Cultivate decision-making reps, not just analytical reps. Most PMs practice analysis — gathering data, creating frameworks, building consensus. Fewer practice actual decision-making. Start small: pick one decision per week that you could analyze indefinitely and just make it. See what happens. Build comfort with being wrong and adjusting quickly rather than being comprehensive and slow.
Build context that AI can't replicate. Attend the sales calls. Sit in on customer support escalations. Understand which engineering initiatives your CTO actually cares about versus which ones they're politically obligated to support. This context becomes the filter that makes AI output useful instead of overwhelming.
Focus on the meta-question. When everyone else is asking "How do we build this feature?", agency-driven PMs ask "Should we build this feature?" When teams debate implementation approaches, they're questioning whether the problem is worth solving at all. AI can answer the "how" faster than ever — but it still needs humans to frame the "whether" and "why."
Real-World Examples: Agency-Driven PMs Who Thrived with AI
The best case study I've seen comes from a PM at a B2B SaaS company who used GPT-4 to automate competitive intelligence gathering.

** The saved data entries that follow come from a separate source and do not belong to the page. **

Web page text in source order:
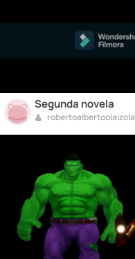
Segunda novela
robertoalbertoolaizola
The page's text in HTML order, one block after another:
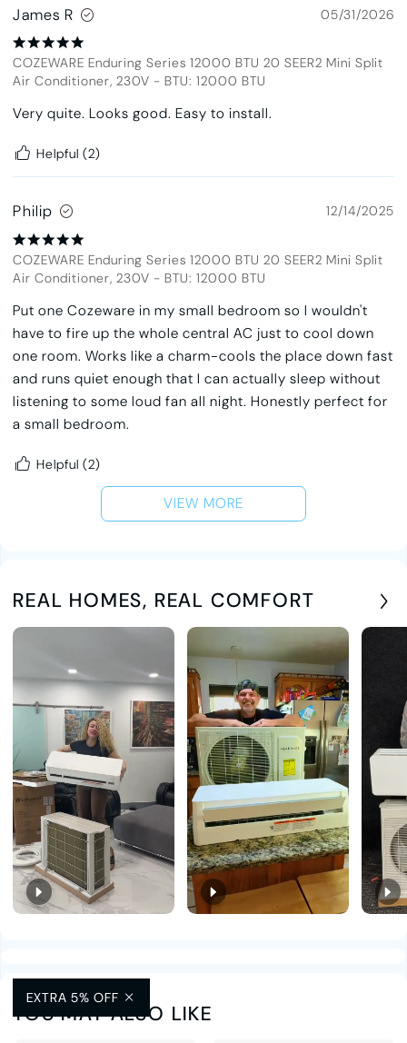
James R 05/31/2026
COZEWARE Enduring Series 12000 BTU 20 SEER2 Mini Split
Air Conditioner, 230V -BTU: 12000 BTU
Very quite. Looks good. Easy to install.
Helpful (2)
Philip 12/14/2025
COZEWARE Enduring Series 12000 BTU 20 SEER2 Mini Split
Air Conditioner, 230V -BTU: 12000 BTU
Put one Cozeware in my small bedroom so I wouldn't
have to fire up the whole central AC just to cool down
one room. Works like a charm-cools the place down fast
and runs quiet enough that I can actually sleep without
listening to some loud fan all night. Honestly perfect for
a small bedroom.
Helpful (2)
VIEW MORE
REAL HOMES, REAL COMFORT
YOU MAY ALSO LIKE
EXTRA 5% OFF
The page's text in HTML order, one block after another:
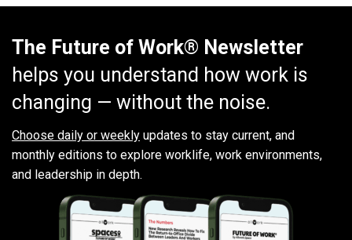
The Future of Work® Newsletter
helps you understand how work is
changing — without the noise.
Choose daily or weekly updates to stay current, and
monthly editions to explore worklife, work environments,
and leadership in depth.

Instead of spending hours manually tracking competitor feature releases, she had AI monitor and summarize changes across fifteen competitor products weekly.
But here's what made it powerful: she used that time savings to build relationships with enterprise sales reps and customer success managers. When the AI surfaced that three competitors had launched similar workflow automation features in the same month, she already knew from her sales conversations that this was happening because a major industry conference had highlighted this specific pain point.

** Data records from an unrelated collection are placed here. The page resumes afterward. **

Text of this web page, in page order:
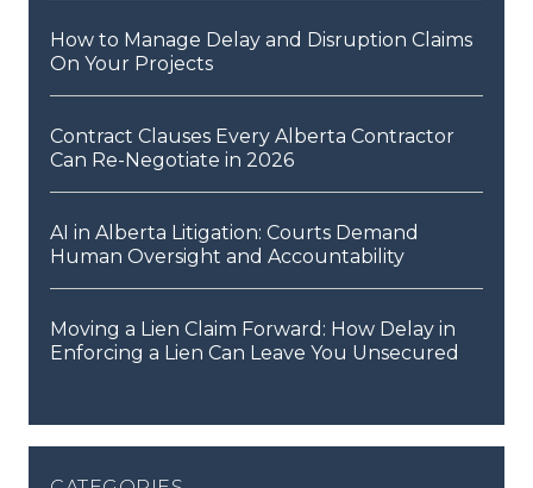
How to Manage Delay and Disruption Claims
On Your Projects
Contract Clauses Every Alberta Contractor
Can Re-Negotiate in 2026
AI in Alberta Litigation: Courts Demand
Human Oversight and Accountability
Moving a Lien Claim Forward: How Delay in
Enforcing a Lien Can Leave You Unsecured
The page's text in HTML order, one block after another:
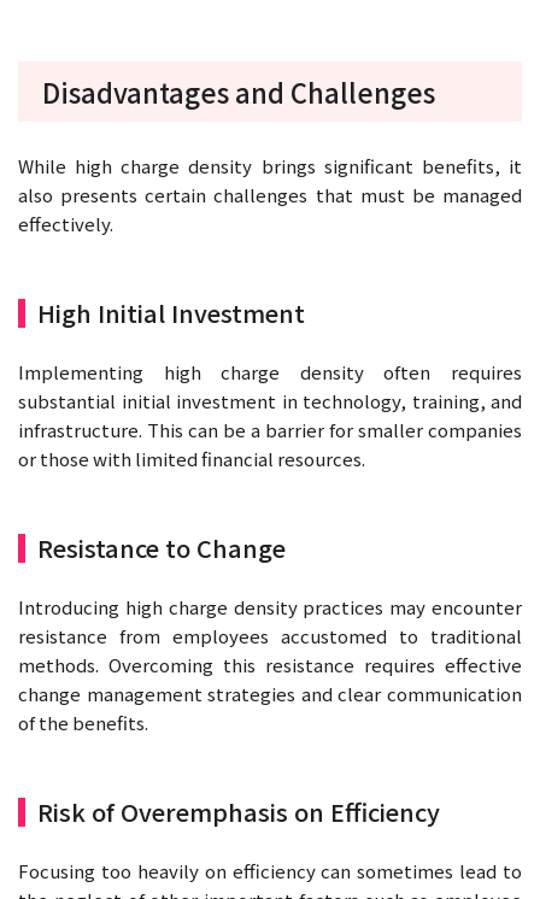
Disadvantages and Challenges
While high charge density brings significant benefits, it
also presents certain challenges that must be managed
effectively.
High Initial Investment
Implementing high charge density often requires
substantial initial investment in technology, training, and
infrastructure. This can be a barrier for smaller companies
or those with limited financial resources.
Resistance to Change
Introducing high charge density practices may encounter
resistance from employees accustomed to traditional
methods. Overcoming this resistance requires effective
change management strategies and clear communication
of the benefits.
Risk of Overemphasis on Efficiency
Focusing too heavily on efficiency can sometimes lead to

She didn't just have the data — she had the context to act on it. Her team shipped a competitive response in six weeks instead of six months because she'd already done the relationship work to understand what customers actually needed versus what competitors were building.
Another example: a growth PM who automated most of his experiment analysis using Claude. Rather than spending Tuesday afternoons in spreadsheets, he used that time to shadow customer onboarding calls. When AI analysis showed that users who completed a specific action in their first session had 40% better retention, he immediately knew which onboarding steps were actually confusing users versus which ones just looked confusing in the data.
The pattern is consistent: AI handles the analytical heavy lifting, agency-driven PMs invest the time savings in building context and relationships that make those analyses actionable.
Sometimes this means better communication too. When your team has clear alignment on strategy and priorities, AI-generated insights can be immediately evaluated against shared context rather than requiring another round of stakeholder education. The narrative clarity becomes the foundation that makes AI assistance genuinely useful rather than just impressively formatted noise.
The product managers who win in the AI era won't be the ones who can prompt engineer their way to better requirements. They'll be the ones who know which requirements matter and have positioned themselves to act on what they learn.